I do not want to miss this!  Do you know about the Terra Cotta Warriors?  Let me tell you about it-it's pretty amazing.

In 1974 some farmers drilling a well came upon parts of clay figures, and this discovery quickly caught the attention of archaeologists; after excavating the site they found that it was part of the first emperor of China Qin Shi Huangdi's tomb.  It wasn't just a simple old tomb, however.  He had had his people build him an underground city full of soldiers standing guard (they think there are around 8,000 warriors), each of them different.  The soldiers are dressed for battle, and are different heights with distinct facial features.  They can tell that they were painted when first made.  There are horses and chariots, as well as other animals and human figures.  All of this was to carry on and protect the life of the emperor after he died.  They have not fully uncovered the whole thing, but they have built a museum around (or nearby-I'm not entirely clear on that) the site and are working to piece things back together that have deteriorated.  It is unnecessary to say what a big deal this discovery was for China, as well as for World History.  I think it's pretty unbelievable.  Oh, did I mention that it dates back to around 210 BC?  

Michaela studied this emperor while reading in her history text The Story of the World by Susan Wise Bauer; Christian learned about him and his clay army as well when his class learned about China last year.  How  many opportunities will they have to see something like this?  Maybe they will again, but it seems to me that it's something not to miss. 
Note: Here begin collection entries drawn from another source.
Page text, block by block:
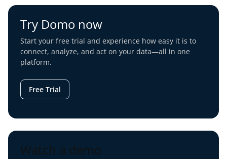
Try Domo now
Start your free trial and experience how easy it is to
connect, analyze, and act on your data—all in one
platform.
Free Trial
Watch a demo
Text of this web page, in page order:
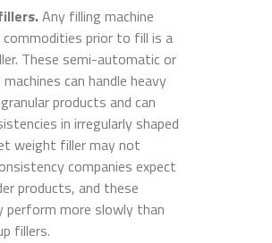
Any filling machine
prior to fill is a
These semi-automatic or
can handle heavy
products and can
in irregularly shaped
weight filler may not
companies expect
products, and these
perform more slowly than
fillers.
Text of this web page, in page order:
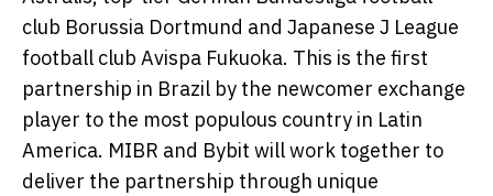
club Borussia Dortmund and Japanese J League
football club Avispa Fukuoka. This is the first
partnership in Brazil by the newcomer exchange
player to the most populous country in Latin
America. MIBR and Bybit will work together to
deliver the partnership through unique

So we are planning on squeezing in a visit to Houston this weekend, even if it is a day trip!  That sounds like so much fun...who doesn't love driving eight hours in one day to see some guys made out of clay? 

Seriously, I am looking forward to this more than even I realize.  I think it will be phenomenal, and I can't wait to see and learn more about these warriors and the emperor they were designed to watch over, which by the way they succeeded in doing for two thousand years, until some farmers came along with their shovels or drills or whatever they were using to make that well.  The armies do fine every time until the farmers come along...


The actual tomb of Shi Huangdi remains unexcavated-out of respect for the emperor as well as for the items that may be buried with him, which would probably not be able to survive exposure after such a long and well-protected burial, at least with the techniques that are available today.  (That's what I read, anyway.  I'm not such a smarty-pants that I just know that.)

I found this article to be helpful and interesting (I will say that I have not read extensively, so I honestly can't tell you if it's the best one or the most accurate).  There are many things about this online, if you felt interested in reading about it; what I saw was all pretty brief as well.  The pictures are worth looking at, and you could check out the remaining tour to see if the exhibit is headed your way.  Here is a pretty official looking website for the traveling warriors, if you wanted to check that out.

Once we're back and I stand corrected on any given information I will pass that along...and if I can take pictures I surely will!